O relatório produzido por Carson e Gelber (2001) anuncia que muitas dessas dificuldades podem ser superadas através da utilização das técnicas adequadas de consulta pública, algumas delas apresentadas no item 4.3.

É importante lembrar que a consulta à comunidade não pode, nem deve, substituir o processo de decisão dos representantes públicos eleitos. Ponto central da democracia representativa é a idéia de que o poder para tomar decisões é ligado a um processo previsto e finalmente testado pela opinião pública nas eleições (CARSON; GELBER, 2001).

“Entretanto, a consulta à comunidade pode auxiliar os eleitos a entender e incorporar as referências e conceitos públicos nos processos de decisão. O processo de consulta não substitui o processo democrático das eleições, mas é parte integrante dele” (RENN, 1993, p. 199-200).

Para que a consulta seja eficiente, Carson e Gelber (2001) relacionam 10 princípios que devem ser seguidos:

• Hora oportuna: a participação não pode ocorrer tardiamente em relação à questão, tornando-se simbólica ou, meramente, confirmando decisões já tomadas. Ela deve ocorrer quando os cidadãos têm a chance de influenciar o resultado.

• Inclusão: os participantes devem ser selecionados de maneira que não permita a manipulação e devem incluir amostra representativa da população, tanto indivíduos como grupos. Um processo de seleção aleatória é a melhor forma de se conseguir isso.

• Foco comunitário: pergunte aos participantes o que eles consideram apropriado no papel de cidadão e não o que eles querem pessoalmente ou qual seu interesse próprio.

• Caráter interativo e deliberativo: evite reduzir as questões ao simples “isso ou aquilo”. Permita e incentive considerações, assim as pessoas se sentirão engajadas.

• Efetividade: embora a tomada de decisão possa se esforçar por obter consenso, o resultado não precisa ter concordância completa. Deixe claro como as decisões serão tomadas. Esteja certo que todos os participantes entenderam o impacto de seu envolvimente e tenham tempo de se informar sobre o assunto.

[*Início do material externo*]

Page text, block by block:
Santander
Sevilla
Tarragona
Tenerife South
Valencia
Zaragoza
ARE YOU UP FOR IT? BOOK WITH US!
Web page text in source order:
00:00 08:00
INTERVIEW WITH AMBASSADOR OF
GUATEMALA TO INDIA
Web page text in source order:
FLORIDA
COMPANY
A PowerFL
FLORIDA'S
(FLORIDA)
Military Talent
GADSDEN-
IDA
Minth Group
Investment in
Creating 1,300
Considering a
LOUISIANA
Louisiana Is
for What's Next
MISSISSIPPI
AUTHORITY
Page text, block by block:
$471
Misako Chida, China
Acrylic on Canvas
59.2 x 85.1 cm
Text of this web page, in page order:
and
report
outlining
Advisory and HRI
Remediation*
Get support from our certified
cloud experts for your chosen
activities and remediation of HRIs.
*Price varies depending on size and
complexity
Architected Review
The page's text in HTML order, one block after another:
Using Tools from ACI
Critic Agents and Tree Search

• Valorização: é importante que haja possibilidade de alguma recomendação que saia da consulta seja adotada. Se não for, deve haver uma explicação pública. Acreditar no processo é importante para ambos os lados - os detentores do poder e os participantes. • Facilidade: é importante que todos os participantes controlem os planos e os conteúdos

para que dê mais credibilidade ao processo. Um facilitador independente, de visão geral e flexível, despido de interesse, é essencial para garantir isso.

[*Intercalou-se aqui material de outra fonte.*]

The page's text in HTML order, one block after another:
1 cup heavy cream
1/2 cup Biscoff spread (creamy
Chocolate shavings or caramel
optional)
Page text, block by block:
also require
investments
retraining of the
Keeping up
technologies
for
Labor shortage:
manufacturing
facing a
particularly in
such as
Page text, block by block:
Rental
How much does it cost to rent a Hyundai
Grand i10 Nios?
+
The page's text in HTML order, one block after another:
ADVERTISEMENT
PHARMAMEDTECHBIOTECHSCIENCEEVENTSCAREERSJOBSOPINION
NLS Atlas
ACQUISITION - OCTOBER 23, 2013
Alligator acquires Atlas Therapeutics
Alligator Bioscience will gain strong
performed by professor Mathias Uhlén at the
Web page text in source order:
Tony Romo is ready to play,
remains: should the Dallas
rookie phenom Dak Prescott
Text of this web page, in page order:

• Aberto, justo e objeto de avaliação: o método de consulta deve ser apropriado ao grupo- alvo. Os critérios para avaliação do processo devem ser feitos com antecedência e incluir fatores além da adoção das recomendações. O retorno à comunidade é essencial.

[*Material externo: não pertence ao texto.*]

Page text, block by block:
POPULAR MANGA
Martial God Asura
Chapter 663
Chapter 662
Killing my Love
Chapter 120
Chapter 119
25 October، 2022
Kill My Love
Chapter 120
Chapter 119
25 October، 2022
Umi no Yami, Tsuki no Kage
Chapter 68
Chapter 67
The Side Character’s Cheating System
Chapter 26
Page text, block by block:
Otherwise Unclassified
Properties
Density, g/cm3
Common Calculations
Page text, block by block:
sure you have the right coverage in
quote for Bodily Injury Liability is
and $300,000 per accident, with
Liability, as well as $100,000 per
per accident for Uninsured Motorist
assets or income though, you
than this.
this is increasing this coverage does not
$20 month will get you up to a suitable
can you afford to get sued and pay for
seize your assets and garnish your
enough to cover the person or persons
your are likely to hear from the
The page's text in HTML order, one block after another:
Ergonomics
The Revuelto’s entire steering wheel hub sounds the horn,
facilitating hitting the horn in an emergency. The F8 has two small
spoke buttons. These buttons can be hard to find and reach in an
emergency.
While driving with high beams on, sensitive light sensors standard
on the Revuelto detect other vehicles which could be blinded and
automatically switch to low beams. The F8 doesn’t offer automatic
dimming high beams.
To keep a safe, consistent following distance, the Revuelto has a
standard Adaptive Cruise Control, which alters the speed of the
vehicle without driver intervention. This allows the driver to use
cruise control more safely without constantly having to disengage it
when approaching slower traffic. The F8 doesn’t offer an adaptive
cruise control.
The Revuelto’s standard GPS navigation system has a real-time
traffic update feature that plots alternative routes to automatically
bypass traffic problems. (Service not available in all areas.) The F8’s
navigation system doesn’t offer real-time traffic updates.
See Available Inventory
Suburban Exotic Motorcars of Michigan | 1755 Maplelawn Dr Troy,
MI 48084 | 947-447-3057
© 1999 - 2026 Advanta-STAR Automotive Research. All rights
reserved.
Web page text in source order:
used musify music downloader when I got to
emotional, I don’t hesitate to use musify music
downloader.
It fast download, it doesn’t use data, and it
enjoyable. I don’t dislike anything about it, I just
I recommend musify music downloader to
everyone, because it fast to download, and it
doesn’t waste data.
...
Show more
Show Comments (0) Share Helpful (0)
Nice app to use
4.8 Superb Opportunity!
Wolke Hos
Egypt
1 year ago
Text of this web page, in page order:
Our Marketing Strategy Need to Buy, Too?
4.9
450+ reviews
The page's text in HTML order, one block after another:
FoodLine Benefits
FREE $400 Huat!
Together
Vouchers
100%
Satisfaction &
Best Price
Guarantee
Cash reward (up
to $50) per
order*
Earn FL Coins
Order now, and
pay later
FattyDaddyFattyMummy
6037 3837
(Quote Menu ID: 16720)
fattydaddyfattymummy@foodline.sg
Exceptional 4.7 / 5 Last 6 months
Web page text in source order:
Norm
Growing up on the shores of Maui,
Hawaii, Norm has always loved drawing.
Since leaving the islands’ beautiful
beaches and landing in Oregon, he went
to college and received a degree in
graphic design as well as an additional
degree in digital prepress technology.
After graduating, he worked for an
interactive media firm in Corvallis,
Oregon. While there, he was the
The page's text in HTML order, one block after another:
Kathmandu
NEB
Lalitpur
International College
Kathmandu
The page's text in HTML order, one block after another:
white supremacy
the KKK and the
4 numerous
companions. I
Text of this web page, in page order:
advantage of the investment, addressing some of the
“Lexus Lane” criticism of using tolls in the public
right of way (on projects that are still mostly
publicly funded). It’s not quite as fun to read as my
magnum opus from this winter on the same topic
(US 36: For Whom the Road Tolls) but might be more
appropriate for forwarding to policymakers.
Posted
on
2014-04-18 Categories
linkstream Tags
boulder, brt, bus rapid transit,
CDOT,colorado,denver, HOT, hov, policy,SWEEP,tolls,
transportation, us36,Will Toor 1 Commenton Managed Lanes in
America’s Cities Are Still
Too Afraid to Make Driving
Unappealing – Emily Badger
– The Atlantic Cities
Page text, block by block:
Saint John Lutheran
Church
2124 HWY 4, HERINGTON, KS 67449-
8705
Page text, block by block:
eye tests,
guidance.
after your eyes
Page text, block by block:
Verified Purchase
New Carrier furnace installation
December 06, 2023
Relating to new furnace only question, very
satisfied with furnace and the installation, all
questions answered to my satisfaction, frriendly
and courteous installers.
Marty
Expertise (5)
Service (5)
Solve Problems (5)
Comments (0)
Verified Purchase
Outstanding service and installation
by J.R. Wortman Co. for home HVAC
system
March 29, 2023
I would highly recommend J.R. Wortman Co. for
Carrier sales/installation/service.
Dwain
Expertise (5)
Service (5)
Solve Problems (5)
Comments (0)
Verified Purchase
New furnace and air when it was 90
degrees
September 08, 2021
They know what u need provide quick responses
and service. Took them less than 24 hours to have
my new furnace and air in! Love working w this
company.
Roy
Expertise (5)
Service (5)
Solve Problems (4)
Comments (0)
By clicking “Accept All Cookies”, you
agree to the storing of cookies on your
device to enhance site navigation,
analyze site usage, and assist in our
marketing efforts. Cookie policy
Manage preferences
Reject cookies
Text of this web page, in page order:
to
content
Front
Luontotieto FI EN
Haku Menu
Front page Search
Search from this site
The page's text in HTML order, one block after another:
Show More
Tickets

• Custo eficaz: é difícil mensurar a satisfação da comunidade ou poupar litígios que podem surgir na falta da consulta. Algumas questões requererão ampla consulta, outras, mais objetivas. Os custos variarão e se adaptarão, mas o processo selecionado deve ter recurso suficiente, ser apropriadamente 'remunerado'.

• Flexibilidade: existe uma variedade de mecanismos de consulta. Escolha um que melhor favoreça as circunstâncias e teste-os todo o tempo. As diferentes comunidades e as diferentes questões irão produzir melhores respostas com formas diferentes de consulta. Junte métodos de pesquisa qualitativos e quantitativos.